*>competing with Google was borderline impossible a decade ago. But in 2024, we ...

arnaudsm · 2024-11-12T16:19:09 1731428349

I was talking about text-only, filtered and deduped content.

Most of Google's 100PB is picture and video. Filtering the spam and deduping the content helped Google reduce the ~50B page index in 2012 to ~<10B today.

the-rc · 2024-11-12T21:40:38 1731447638

Where are these figures coming from?

Larrikin · 2024-11-13T05:37:42 1731476262

But what if I don't want to search Reddit, stack overflow, and blogs from the early 2000s and all the content you just threw away as irrelevant actually contains information I am looking for. There is an entire working generation that never heard a modem sound and has never even made a consideration for making sure their content is accessible in plaintext.

I'm sure all the LLM providers are already considering this, but there's so much important information that is locked away in videos and pictures that isn't even obvious from a transcript or description.

graemep · 2024-11-13T08:53:02 1731487982

There is still large opportunity. Most of my searches are for plain text information.

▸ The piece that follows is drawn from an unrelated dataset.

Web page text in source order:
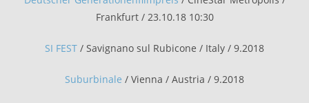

> But what if I don't want to search Reddit, stack overflow, and blogs from the early 2000s

That is a strawman. There are huge numbers of websites (including authoritative ones like governments and universities) and a lot of content.

> There is an entire working generation that never heard a modem sound and has never even made a consideration for making sure their content is accessible in plaintext.

If they want video they will do the same as everyone else and search Youtube. Different niche.

> I'm sure all the LLM providers are already considering this, but there's so much important information that is locked away in videos and pictures that isn't even obvious from a transcript or description.

That is true, but if you are getting bad search results (and the market for other search engines are people who are not happy with Google and Bing results) that does not help much are you are not seeing the information you want anyway.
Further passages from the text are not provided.